Uyum nedir, Uyum ne demek

  • Bir bütünün parçaları arasında bulunan uygunluk, ahenk.
  • Bir cismin görüntüsünü tam ağ tabaka üzerine düşürebilmek için göz merceğinin dışbükeylik derecesini çoğaltıp azaltması olayı, mutabakat.
  • Toplumsal çevreye veya bir duruma uyma, uyum sağlama, intibak, entegrasyon
  • Ortak özellikleri açısından sesler arasındaki uygunluk, harmoni.

"Uyum" ile ilgili cümle

  • "Gerçekten de sonsuz bir sessizlik, bir uyum, bir şiir sarmıştı ortalığı." - N. Araz

Biyoloji'deki anlamı:

Reseptörlerin farklı uyartılara karşı gösterdikleri uyum.

Kademe kademe farklılaşan çevre şartlarına uyabilmek için canlıların gösterdikleri kapasite; organizmanın çevresine uyumu ile oluşan bir evrim olayı. Adaptasyon.

Çeşitli uzaklıklardaki cisimleri net olarak görebilmek için göz merceğinin gösterdiği değişiklik. Akomodasyon.

Dil bilgisi olarak anlamı:

Bir sözcükte ünlülerin veya ünsüzlerin kural halinde birbirlerini etkileyerek benzeşmeleri: Ünlü uyumu, ünsüz uyumu ve benzeri

Eğitim alanındaki sözlük anlamı:

Bireyin, çevresel koşullara ya da değerlere ruhsal bakımdan kendini uydurması süreci.

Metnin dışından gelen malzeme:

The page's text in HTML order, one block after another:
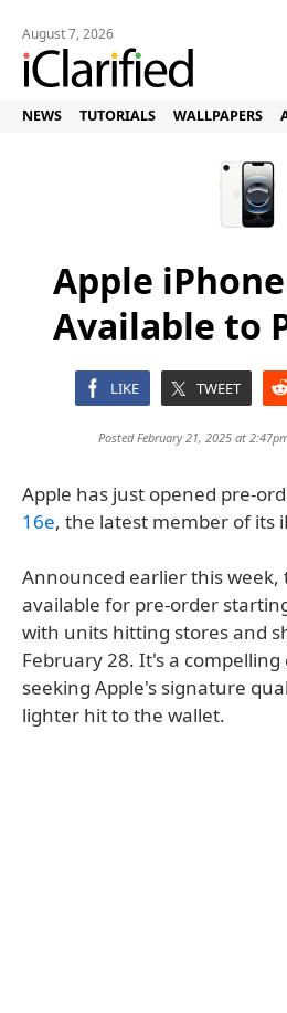
August 7, 2026
NEWS TUTORIALS WALLPAPERS
Apple
Available to
LIKE TWEET
Posted February 21, 2025 at
Apple has just opened pre-
16e, the latest member of its
Announced earlier this week,
available for pre-order
with units hitting stores and
February 28. It's a
seeking Apple's signature
lighter hit to the wallet.
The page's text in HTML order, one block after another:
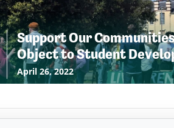
Support Our
Object to Student
April 26, 2022
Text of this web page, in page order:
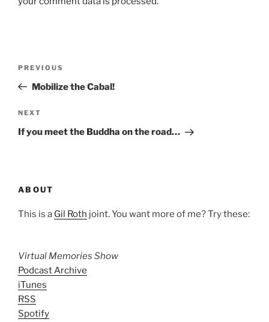
Previous
Post
PREVIOUS
Mobilize the Cabal!
Next
Post
NEXT
If you meet the Buddha on the road…
ABOUT
This is a Gil Roth joint. You want more of me? Try these:
Virtual Memories Show
Podcast Archive
iTunes
RSS
Spotify
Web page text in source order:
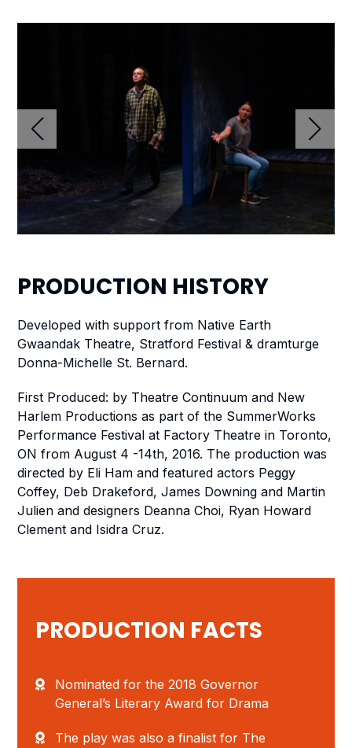
PRODUCTION HISTORY
Developed with support from Native Earth
Gwaandak Theatre, Stratford Festival & dramturge
Donna-Michelle St. Bernard.
First Produced: by Theatre Continuum and New
Harlem Productions as part of the SummerWorks
Performance Festival at Factory Theatre in Toronto,
ON from August 4 -14th, 2016. The production was
directed by Eli Ham and featured actors Peggy
Coffey, Deb Drakeford, James Downing and Martin
Julien and designers Deanna Choi, Ryan Howard
Clement and Isidra Cruz.
PRODUCTION FACTS
Nominated for the 2018 Governor
General’s Literary Award for Drama
The play was also a finalist for The
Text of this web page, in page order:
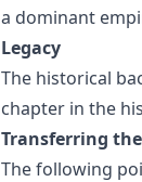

Organizmanın, varlığını sürdürebilmesi için gerekli değişmelerle kendini çevre koşullarına göre ayarlaması.

Gösteri Sanat terimi olarak anlamı:

 

Tiyatro sanatının her dalında aranan uygunluk ve denge.

Güzel Sanatlar alanındaki anlamı:

Bir yapıtta parçaların birbirleriyle ve yapıtın tümüyle uygunluğu. a. bk. renk uyumu.

Gramer anlamı:

Yalın veya eklerle genişletilmiş Türkçe kelimelerde kelimeyi oluşturan ünlü veya ünsüz türünden seslerin biribirlerini çeşitli bakımlardan kurallı biçimde etkileyerek benzeşmeleri. Uyumun ünlü uyumu, ünsüz uyumu ve ünlü ünsüz uyumu olmak üzere üç türü vardır. Bunlara bk.

Edebi terim anlamı:

İster kelimede ister cümlede olsun, seslerin kulağa hoş gelecek şekilde bağdaşmış bulunması hali (BENZEKLİ UYUM, Ahengi taklidi, H. imitative; BETİMLEYİM U, A. Tasvirî, H. figurative; İç UYUM, A. derunî, H. interne).

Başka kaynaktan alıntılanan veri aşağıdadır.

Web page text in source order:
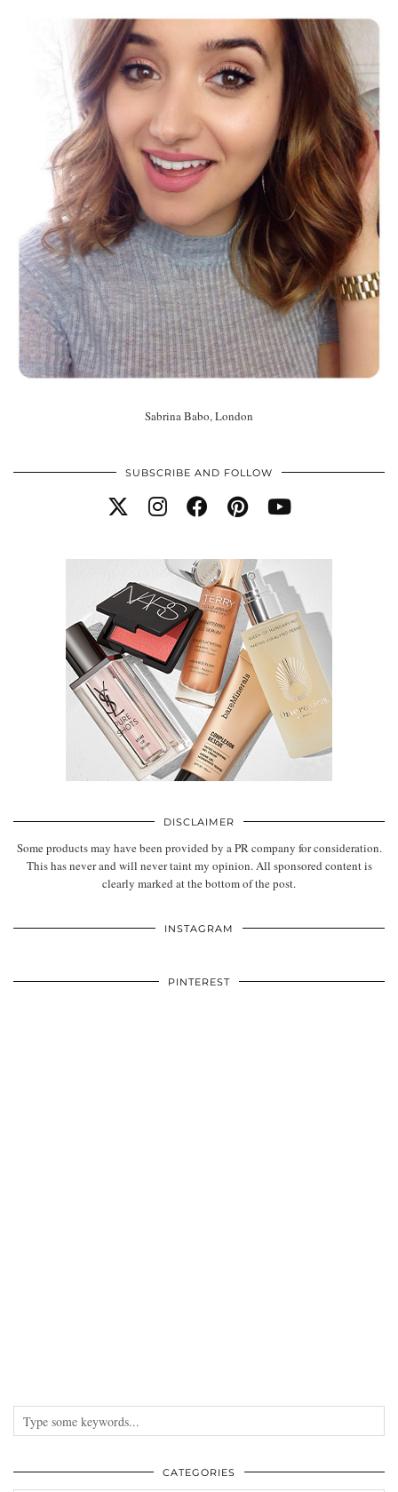
Sabrina Babo, London
SUBSCRIBE AND FOLLOW
DISCLAIMER
Some products may have been provided by a PR company for consideration.
This has never and will never taint my opinion. All sponsored content is
clearly marked at the bottom of the post.
INSTAGRAM
PINTEREST
CATEGORIES
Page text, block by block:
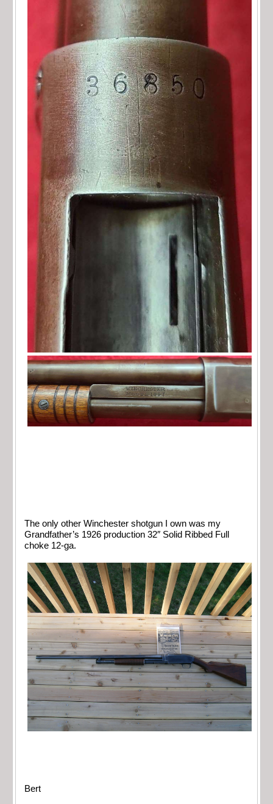
The only other Winchester shotgun I own was my
Grandfather’s 1926 production 32″ Solid Ribbed Full
choke 12-ga.
Bert

Su ürünleri alanındaki kelime anlamı:

Herhangi bir canlının değişen çevre koşullarına kendini uyarlaması, adaptasyon, alışma, uyma.

Tiyatro'daki terim anlamı:

Bir oyunun, oyun ve sahne düzenindeki denge. Ahenk

Zooloji alanındaki anlamı:

(karşılık: akomodasyon), (Lat. ad = yönelme gösteren ön ek, Lat. commodus = uygun): Gözün, değişik uzaklarlardaki eşyayı net görmek üzere kendini ayarlaması; bu olay yüksek omurgalılarda olduğu gibi merceğin biçim değiştirmesiyle ya da sade omurgalılarda ve kafadan-ayaklılarda olduğu gibi retina ile mercek arasındaki uzaklığın değişmesiyle sağlanır.

Bilimsel terim anlamı:

Belirli bir uzaklıktaki bir nesneye bakmak için gözde (genellikle) kendiliğinden olan değişme.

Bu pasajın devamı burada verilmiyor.